Terza Parte. Ho iniziato l’esame di questo monumento plaudendo all’opera dei restauratori che, a parere mio, hanno fatto un lavoro eccellente senza che della loro pregevole opera sia rimasta traccia a lato dell’arca, come di solito si fa.

L’arca in una foto di Romeo Musa del 1938
Finalmente posso dare pubblicità a chi ha materialmente operato in questo complesso restauro perché mi è pervenuta la nota dell’arch. Donatella Cavezzali che segue:
Gent. Franco Valente,
ringraziandola per il positivo parere espresso sul restauro del MONUMENTO FUNEBRE DI BERARDO D’AQUINO in Santa Maria della Strada a Matrice (CB) apparso sul suo blog le segnalo che l’intervento conservativo è stato progettato e diretto dall’Istituto Superiore per la Conservazione ed il Restauro di Roma, sotto la responsabilità della scrivente, ed eseguito dalla Ditta Consorzio C.B. ART. Attualmente è in corso di preparazione la comunicazione con pannelli esplicativi dell’intervento che saranno esposti nella Chiesa alla fine del mese di MARZO. Le segnalo anche che il restauro sarà presentato nell’ambito della Salone del RESTAURO di FERRARA 2011, con un seminario che si svolgerà il 1 aprile p.v. a Ferrara, www.salonedelrestauro.com :
IL RESTAURO DEL MONUMENTO FUNEBRE TRECENTESCO DI BERARDO D’AQUINO E DELLE SCULTURE MEDIEVALI ATTRIBUITE A ROBERTO E NICODEMO, NELLA BADIA DI SANTA MARIA DELLA STRADA A MATRICE (CB)
ORE 11.30, SALA A, PRIMO PIANO, FRA PAD. 3 E 4
Promosso da Istituto Superiore per la Conservazione ed il Restauro
Relatori: Donatella Cavezzali, Dora Catalano, Carla D’Angelo, Alberto Moretti, Thomas Bohm
Per eventauli comunicazioni non esiti a contattarci:
Donatella Cavezzali, Resposabile del Procedimento, progettista e direttore dei lavori
Dora Catalano, Direttore dei lavori per la parte storico-artistica
Carla D’Angelo, Direttore operativo
Angelo Rubino, documentazione fotografica
Alberto Moretti, studio e progettazione consolidamento strutturale
Thomas Bohm, Consorzio C.B. ART.
C.N.D. Controlli Non Distruttuvi srl, diagnostica
SAT Survey srl.
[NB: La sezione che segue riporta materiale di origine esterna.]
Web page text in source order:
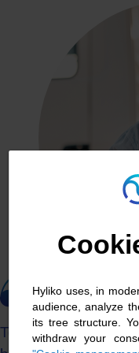
To ensure the long-
Hyliko uses, in
audience, analyze
its tree structure.
withdraw your
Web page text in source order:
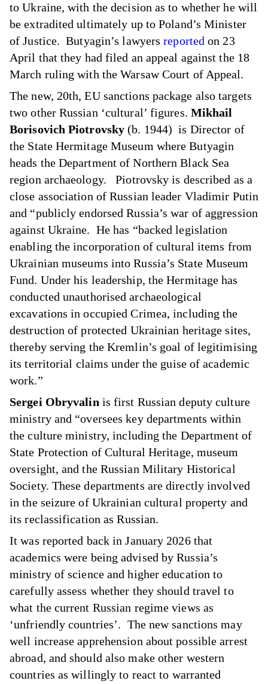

Rilievo 3D laser scanner
Cordialmente
Dr. Arch. Donatella Cavezzali
Ora, a parte le questioni tecniche delle quali non posso parlare perché non conosco i metodi seguiti e che saranno oggetto di una specifica comunicazione che pubblicherò se me ne verrà data autorizzazione, penso di poter esprimere qualche considerazione sugli aspetti formali del restauro e motivare il mio apprezzamento.
L’arca di Berardo d’Aquino è stata più volte oggetto di attenzioni da parte dei ladri. L’ultimo prelievo ha riguardato i due leoncini stilofori che reggevano le parti estreme del sarcofago vero e proprio.
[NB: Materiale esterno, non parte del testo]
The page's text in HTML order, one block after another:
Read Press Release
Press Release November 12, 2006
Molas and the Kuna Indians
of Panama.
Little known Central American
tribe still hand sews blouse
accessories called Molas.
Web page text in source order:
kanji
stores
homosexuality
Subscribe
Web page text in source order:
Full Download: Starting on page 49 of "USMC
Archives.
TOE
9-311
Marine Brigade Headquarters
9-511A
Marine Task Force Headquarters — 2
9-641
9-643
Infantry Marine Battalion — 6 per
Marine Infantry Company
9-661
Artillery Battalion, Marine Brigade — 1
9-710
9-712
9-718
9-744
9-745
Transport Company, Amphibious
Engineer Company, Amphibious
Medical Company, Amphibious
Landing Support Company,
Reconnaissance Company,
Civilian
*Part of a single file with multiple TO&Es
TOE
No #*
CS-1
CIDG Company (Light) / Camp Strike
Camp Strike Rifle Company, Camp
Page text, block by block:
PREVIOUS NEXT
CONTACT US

La loro presenza, tra l’altro, è documentata in due belle foto di Romeo Musa (l’autore delle pitture del salone del Convitto Mario Pagano di Campobasso – http://www.francovalente.it/2009/11/25/romeo-musa-nel-molise-degli-anni-venti/) che fu riprodotta da Evelina Jamison nel suo saggio su S. Maria della Strada (E. JAMISON, Notes on Santa Maria della Strada at Matrice, Roma 1938).
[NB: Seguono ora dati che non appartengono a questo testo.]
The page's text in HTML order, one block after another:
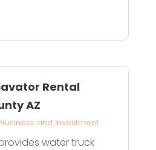
Rental
AZ
Business and Investment
water truck
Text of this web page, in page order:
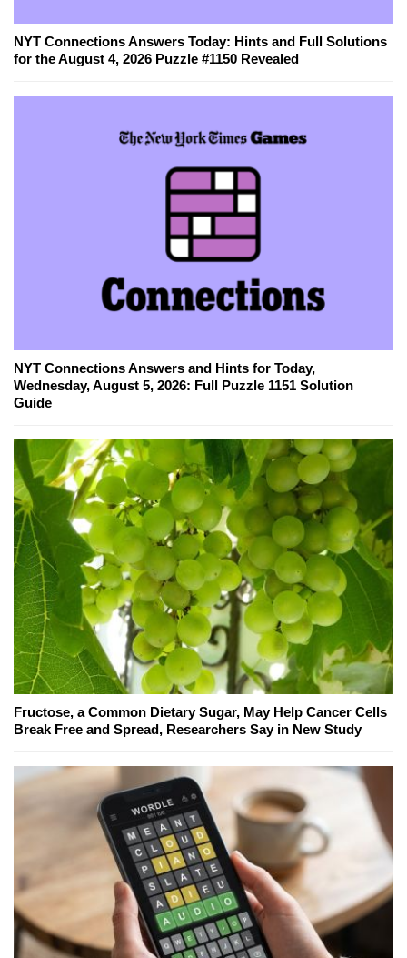
NYT Connections Answers Today: Hints and Full Solutions
for the August 4, 2026 Puzzle #1150 Revealed
NYT Connections Answers and Hints for Today,
Wednesday, August 5, 2026: Full Puzzle 1151 Solution
Guide
Fructose, a Common Dietary Sugar, May Help Cancer Cells
Break Free and Spread, Researchers Say in New Study

I restauratori hanno scelto di sostituirli con due colonnine che, pur essendo formalmente anonime, non violentano l’architettura sopravvissuta. E’ vero che il problema della sostituzione di due elementi così piccoli, di cui si conosce sostanzialmente la forma, non presenta particolare difficoltà, ma molto spesso i restauratori nel passato si sono fatti prendere da quel diffuso metodo del cosiddetto restauro critico che tanti danni ha prodotto all’architettura per l’inserimento di protesi di plastica, inserti di acciaio e accidenti di ogni tipo che si ponevano l’obiettivo di far capire agli imbecilli che quel pezzo sostituito non era originale.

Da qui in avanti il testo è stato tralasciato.